Dataset records:
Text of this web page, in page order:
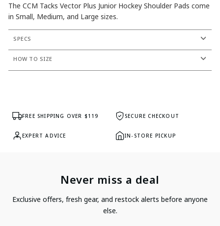
The CCM Tacks Vector Plus Junior Hockey Shoulder Pads come
in Small, Medium, and Large sizes.
SPECS
HOW TO SIZE
FREE SHIPPING OVER $119 SECURE CHECKOUT
EXPERT ADVICE IN-STORE PICKUP
Never miss a deal
Exclusive offers, fresh gear, and restock alerts before anyone
else.
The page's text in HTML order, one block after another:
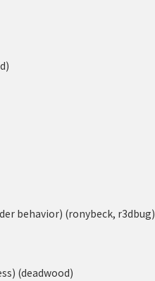
behavior) (ronybeck, r3dbug)
(deadwood)
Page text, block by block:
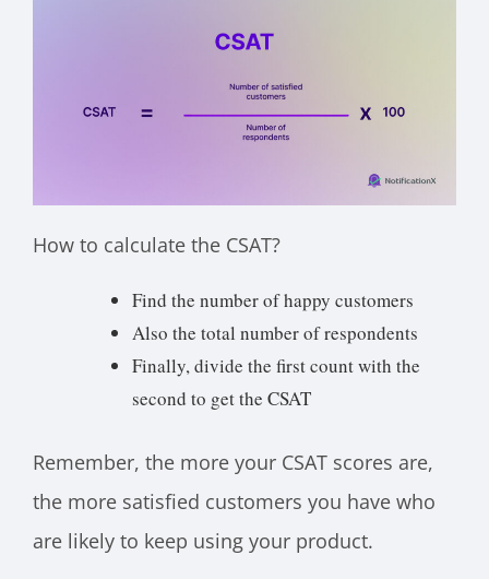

▶ [EXERCISE DETAILS] Print every record above exactly as written, leaving out the pictures.

▶ [ANSWER SECTION]
Text of this web page, in page order:
The CCM Tacks Vector Plus Junior Hockey Shoulder Pads come
in Small, Medium, and Large sizes.
SPECS
HOW TO SIZE
FREE SHIPPING OVER $119 SECURE CHECKOUT
EXPERT ADVICE IN-STORE PICKUP
Never miss a deal
Exclusive offers, fresh gear, and restock alerts before anyone
else.
The page's text in HTML order, one block after another:
behavior) (ronybeck, r3dbug)
(deadwood)
Page text, block by block:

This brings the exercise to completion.